Establish all nodes prone to comprise the reply.
Query: {query2}
Doc tree:
{json.dumps(tree_without_text, indent=2)}
Reply ONLY on this JSON format:
{{
“pondering”: “”,
“node_list”: [“node_id_1”, …]
}}
“””
print(f’nn🔍 Second Question: “{query2}”n’)
result2_raw = await call_llm(search_prompt2)
result2 = json.hundreds(result2_raw)
print(“🧠 Reasoning:”)
utils.print_wrapped(result2[“thinking”])
relevant_content2 = “nn—nn”.be a part of(
f”[Section: {node_map[nid][‘title’]}]n{node_map[nid][‘text’]}”
for nid in result2[“node_list”]
)
answer_prompt2 = f”””
Reply the next query utilizing ONLY the offered context.
Clarify the mechanism clearly, as if for a technical weblog put up.
Query: {query2}
Context: {relevant_content2}
“””
answer2 = await call_llm(answer_prompt2)
print(“n✅ Reply:n”)
utils.print_wrapped(answer2)
Try the Full Codes right here.
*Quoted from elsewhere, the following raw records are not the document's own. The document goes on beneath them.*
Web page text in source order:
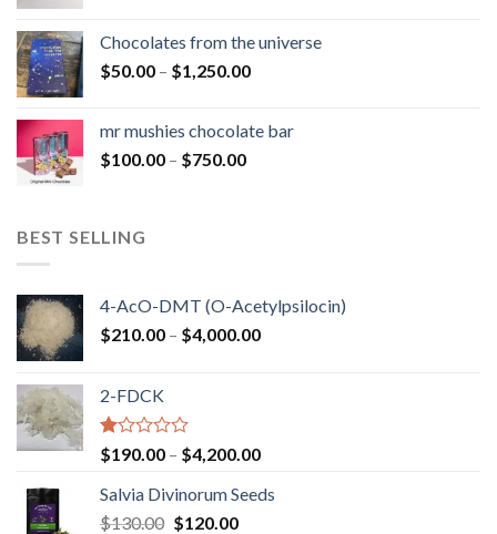
through
$900.00
Chocolates from the universe
$50.00 – $1,250.00Price
through
mr mushies chocolate bar
$100.00 – $750.00Price
BEST SELLING
4-AcO-DMT (O-Acetylpsilocin)
$210.00 – $4,000.00Price
2-FDCK
Rated
1.00
out
of
5
$190.00 – $4,200.00Price
$190.00
Salvia Divinorum Seeds
$130.00 Original
$120.00Current
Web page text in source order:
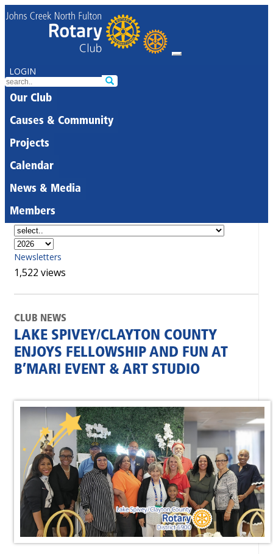
LOGIN
Our Club
Causes & Community
Projects
Calendar
News & Media
Members
Newsletters
1,522 views
CLUB NEWS
LAKE SPIVEY/CLAYTON COUNTY
ENJOYS FELLOWSHIP AND FUN AT
B’MARI EVENT & ART STUDIO
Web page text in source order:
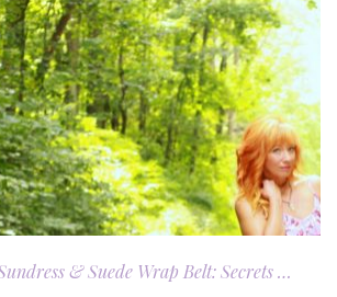
& Suede Wrap Belt: Secrets …
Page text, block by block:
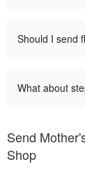
Should I send
What about
Send
Shop
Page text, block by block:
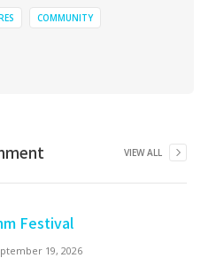
COMMUNITY
VIEW ALL
Festival
19, 2026
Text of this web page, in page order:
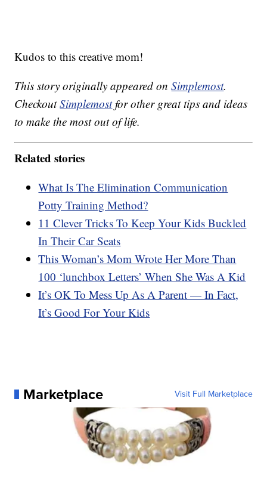
Kudos to this creative mom!
This story originally appeared onSimplemost.
CheckoutSimplemostfor other great tips and ideas
to make the most out of life.
Related stories
What Is The Elimination Communication
Potty Training Method?
11 Clever Tricks To Keep Your Kids Buckled
In Their Car Seats
This Woman’s Mom Wrote Her More Than
100 ‘lunchbox Letters’ When She Was A Kid
It’s OK To Mess Up As A Parent — In Fact,
It’s Good For Your Kids
Marketplace Visit Full Marketplace
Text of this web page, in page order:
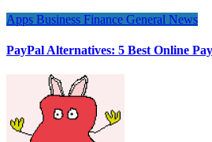
Apps Business Finance General News
PayPal Alternatives: 5 Best Online
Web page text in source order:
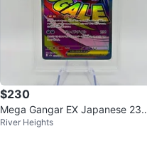
$230
Mega Gangar EX Japanese 230
TGA BLACK LABEL 10 Pokemon
River Heights
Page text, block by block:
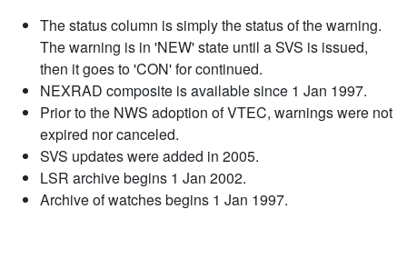
The status column is simply the status of the warning.
The warning is in 'NEW' state until a SVS is issued,
then it goes to 'CON' for continued.
NEXRAD composite is available since 1 Jan 1997.
Prior to the NWS adoption of VTEC, warnings were not
expired nor canceled.
SVS updates were added in 2005.
LSR archive begins 1 Jan 2002.
Archive of watches begins 1 Jan 1997.
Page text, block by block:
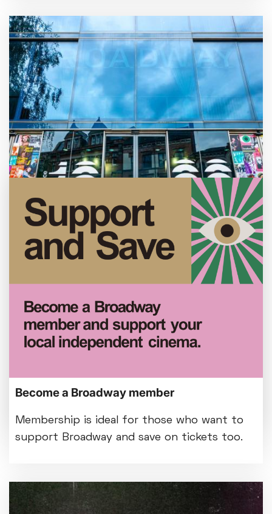
Customer notice: Foyer refurbishment
beginning Mon 3 Aug
We're making some improvements to our
Become a Broadway member
Membership is ideal for those who want to
support Broadway and save on tickets too.

Discover 100s of ML/Knowledge Science Colab Notebooks right here. Additionally, be happy to comply with us on Twitter and don’t overlook to hitch our 130k+ ML SubReddit and Subscribe to our Publication. Wait! are you on telegram? now you may be a part of us on telegram as properly.
Have to companion with us for selling your GitHub Repo OR Hugging Face Web page OR Product Launch OR Webinar and so on.? Join with us
I’m a Civil Engineering Graduate (2022) from Jamia Millia Islamia, New Delhi, and I’ve a eager curiosity in Knowledge Science, particularly Neural Networks and their software in numerous areas.